[Input material]
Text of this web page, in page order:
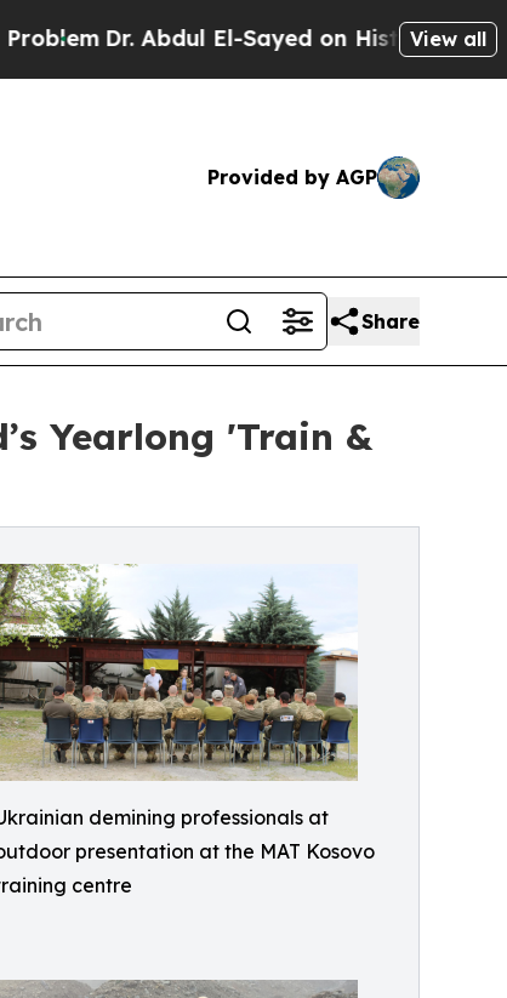
Abdul El-Sayed on Historic Michigan Win:
View all
Provided by AGP
Share
Yearlong 'Train &
demining professionals at
presentation at the MAT Kosovo
centre
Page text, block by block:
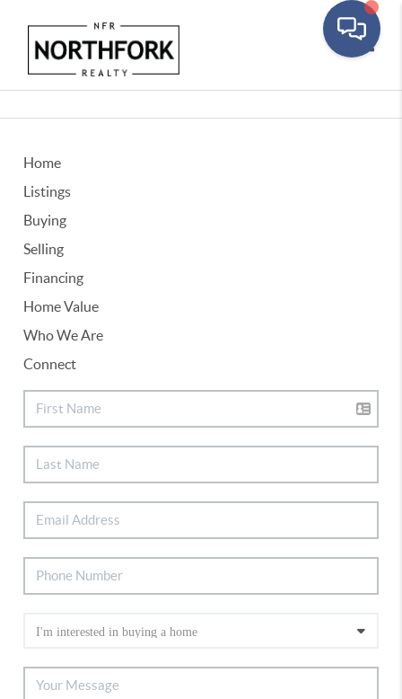
Home
Listings
Buying
Selling
Financing
Home Value
Who We Are
Connect
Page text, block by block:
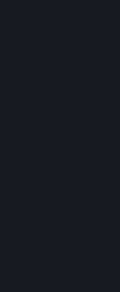
Release
Steamworks is
services that
publishers get
distributing
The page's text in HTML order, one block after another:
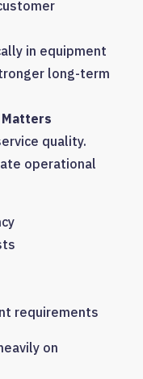
in equipment
long-term
Matters
quality.
operational
requirements
on
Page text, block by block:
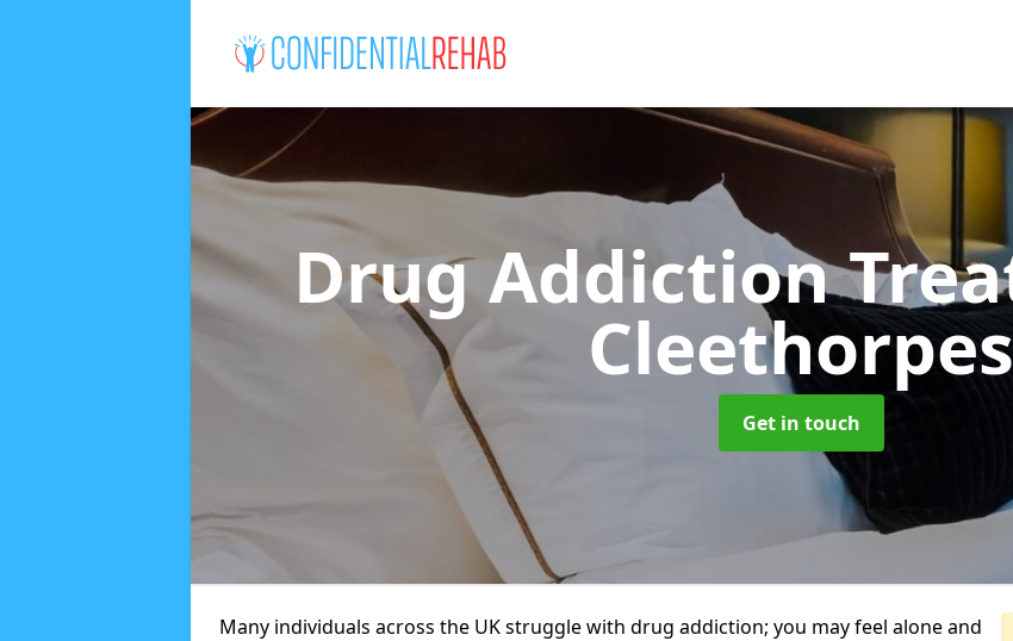
Drug Addiction
Cleethorpes
Get in touch
Many individuals across the UK struggle with drug addiction; you may feel alone and
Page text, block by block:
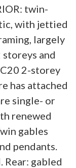
twin-
with jettied
largely
and
2-storey
has attached
single- or
renewed
gables
pendants.
gabled
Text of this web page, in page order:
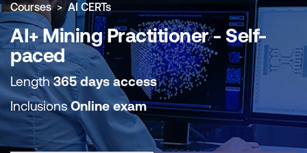
Courses AI CERTs
AI+ Mining Practitioner - Self-
paced
Length365 days access
InclusionsOnline exam
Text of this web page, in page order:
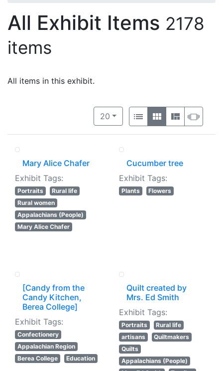
All Exhibit Items 2178
items
All items in this exhibit.
Number of results to display per
20per page
View results as:
List GalleryMasonry
Mary Alice Chafer
Exhibit Tags:
Portraits
Rural life
Rural women
Appalachians (People)
Mary Alice Chafer
Cucumber tree
Exhibit Tags:
Plants Flowers
[Candy from the
Candy Kitchen,
Berea College]
Exhibit Tags:
Confectionery
Appalachian Region
Berea College
Education
Quilt created by
Mrs. Ed Smith
Exhibit Tags:
Portraits
Rural life
artisans
Quiltmakers
Quilts
Appalachians (People)

[Action item]
Your answer must be an exact copy of the data above, minus its pictures.

[Exercise result]
Text of this web page, in page order:
Abdul El-Sayed on Historic Michigan Win:
View all
Provided by AGP
Share
Yearlong 'Train &
demining professionals at
presentation at the MAT Kosovo
centre
Page text, block by block:
Home
Listings
Buying
Selling
Financing
Home Value
Who We Are
Connect
Page text, block by block:
Release
Steamworks is
services that
publishers get
distributing
The page's text in HTML order, one block after another:
in equipment
long-term
Matters
quality.
operational
requirements
on
Page text, block by block:
Drug Addiction
Cleethorpes
Get in touch
Many individuals across the UK struggle with drug addiction; you may feel alone and
Page text, block by block:
twin-
with jettied
largely
and
2-storey
has attached
single- or
renewed
gables
pendants.
gabled
Text of this web page, in page order:
Courses AI CERTs
AI+ Mining Practitioner - Self-
paced
Length365 days access
InclusionsOnline exam
Text of this web page, in page order:
All Exhibit Items 2178
items
All items in this exhibit.
Number of results to display per
20per page
View results as:
List GalleryMasonry
Mary Alice Chafer
Exhibit Tags:
Portraits
Rural life
Rural women
Appalachians (People)
Mary Alice Chafer
Cucumber tree
Exhibit Tags:
Plants Flowers
[Candy from the
Candy Kitchen,
Berea College]
Exhibit Tags:
Confectionery
Appalachian Region
Berea College
Education
Quilt created by
Mrs. Ed Smith
Exhibit Tags:
Portraits
Rural life
artisans
Quiltmakers
Quilts
Appalachians (People)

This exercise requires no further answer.